Frau in Laborkleidung hält Vial mit klarer Flüssigkeit in die Kamera

Das Präparat Nexviadyme® von Sanofi ist seit 1.8.2022 auf dem deutschen Markt erhältlich.  

Patienten, die an Morbus Pompe erkrankt sind, haben niedrigere Spiegel des Enzyms saure alpha-Glucosidase (GAA). Dieses Enzym ist an der Kontrolle der Glykogen-Spiegel im Körper beteiligt, ein Mangel des Enzyms kann dazu führen, dass die Glykogen-Spiegel in Skelett- und Herzmuskulatur stark ansteigen und diese irreversibel geschädigt werden. Die Erkrankung kann als infantile Verlaufsform (infantile-onset Pompe disease, IOPD) oder als späte Verlaufsform (late-onset Pompe disease, LOPD) auftreten. Ohne Behandlung können bei IOPD Herzversagen und Tod innerhalb des ersten Lebensjahres die Folge sein, während bei Patienten mit LOPD bei fortschreitender Erkrankung auf einen Rollstuhl und/oder künstliche Beatmung angewiesen sein können.  

Zur Behandlung von Morbus Pompe kommt eine langfristige Enzymersatztherapie (EET) in Frage, hierzu war in Deutschland bisher einzig das 2006 eingeführte Präparat Myozyme® mit dem Wirkstoff Alglucosidase alfa zugelassen.  

Nun ist mit Nexviadyme® eine weitere Option zur langfristigen EET verfügbar.
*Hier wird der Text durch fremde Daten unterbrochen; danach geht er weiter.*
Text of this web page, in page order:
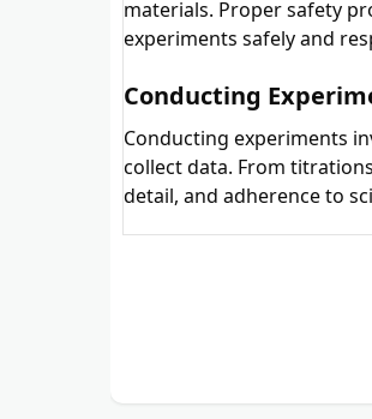
materials. Proper safety
experiments safely and
Conducting
Conducting experiments
collect data. From
detail, and adherence to
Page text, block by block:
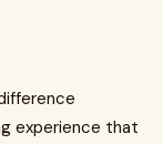
experience that
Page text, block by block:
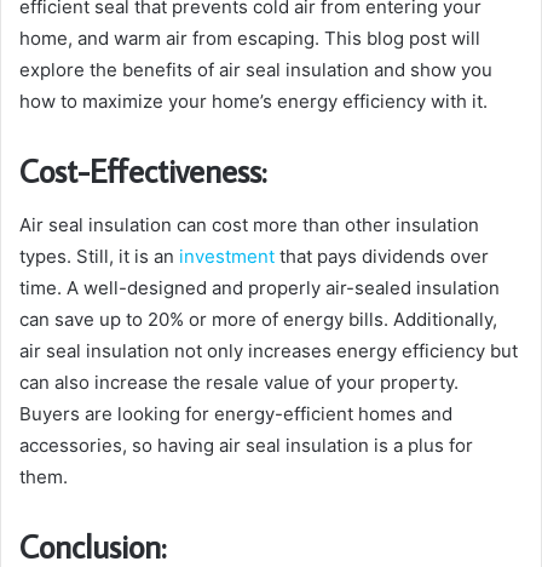
efficient seal that prevents cold air from entering your
home, and warm air from escaping. This blog post will
explore the benefits of air seal insulation and show you
how to maximize your home’s energy efficiency with it.
Cost-Effectiveness:
Air seal insulation can cost more than other insulation
types. Still, it is an investment that pays dividends over
time. A well-designed and properly air-sealed insulation
can save up to 20% or more of energy bills. Additionally,
air seal insulation not only increases energy efficiency but
can also increase the resale value of your property.
Buyers are looking for energy-efficient homes and
accessories, so having air seal insulation is a plus for
them.
Conclusion:
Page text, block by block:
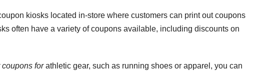
kiosks located in-store where customers can print out coupons
often have a variety of coupons available, including discounts on
forathletic gear, such as running shoes or apparel, you can
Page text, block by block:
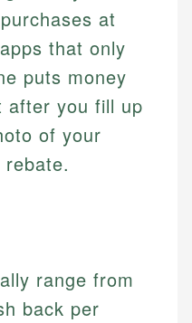
at
that only
puts money
after you fill up
of your
range from
back per
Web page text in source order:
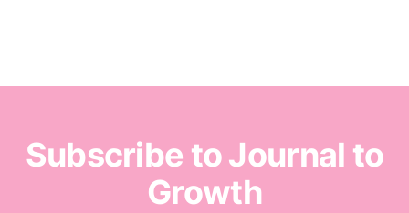
Subscribe to Journal to
Growth
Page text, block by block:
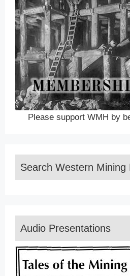
Please support WMH by
Search Western Mining
Audio Presentations
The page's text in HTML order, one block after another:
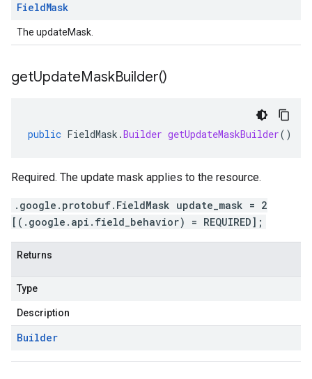
FieldMask
The updateMask.
getUpdateMaskBuilder()
public FieldMask .Builder getUpdateMaskBuilder()
Required. The update mask applies to the resource.
.google.protobuf.FieldMask update_mask = 2
[(.google.api.field_behavior) = REQUIRED];
Returns
Type
Description
Builder
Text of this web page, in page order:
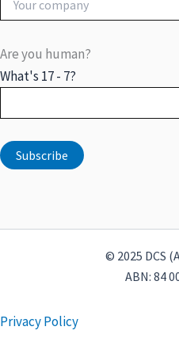
Are you human?
What's 17 - 7?
© 2025 DCS
ABN: 84
Privacy Policy
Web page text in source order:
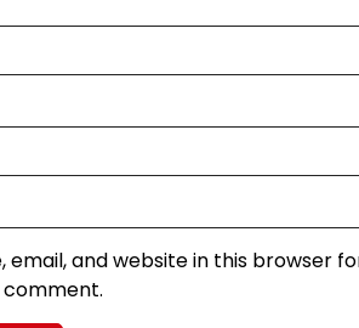
email, and website in this browser

Nexviadyme® enthält als Wirkostoff eine modifizierte Form von Alglucosidase alfa, die rekombinante, humane, saure α-Glucosidase (rhGAA) Avalglucosidase alfa. Im Vergleich zu Alglucosidase alfa besitzt der Wirkstoff 15-mal so viele Mannose-6-Phosphat(M6P)-Reste. Avalglucosidase alfa kann somit besser an die M6P-Rezeptoren auf der Zelloberfläche binden und so in erhöhtem Maße in die Zelle eindringen. Das Enzym wird in die Lysosomen transportiert, wo es anschließend proteolytisch gespalten wird und so seine enzymatische Aktivität, der Abbau von Glykogen, erhöht wird. Das aufgrund der Erkrankung im Körper der Patienten fehlende Enzym GAA wird dadurch ersetzt und der Körper wird in die Lage versetzt, das angesammelte Glykogen abbauen zu können. Dadurch hilft Avalglucosidase alfa, die Ansammlung von Glykogen und somit das Auftreten von Krankheitssymptomen zu verhindern.  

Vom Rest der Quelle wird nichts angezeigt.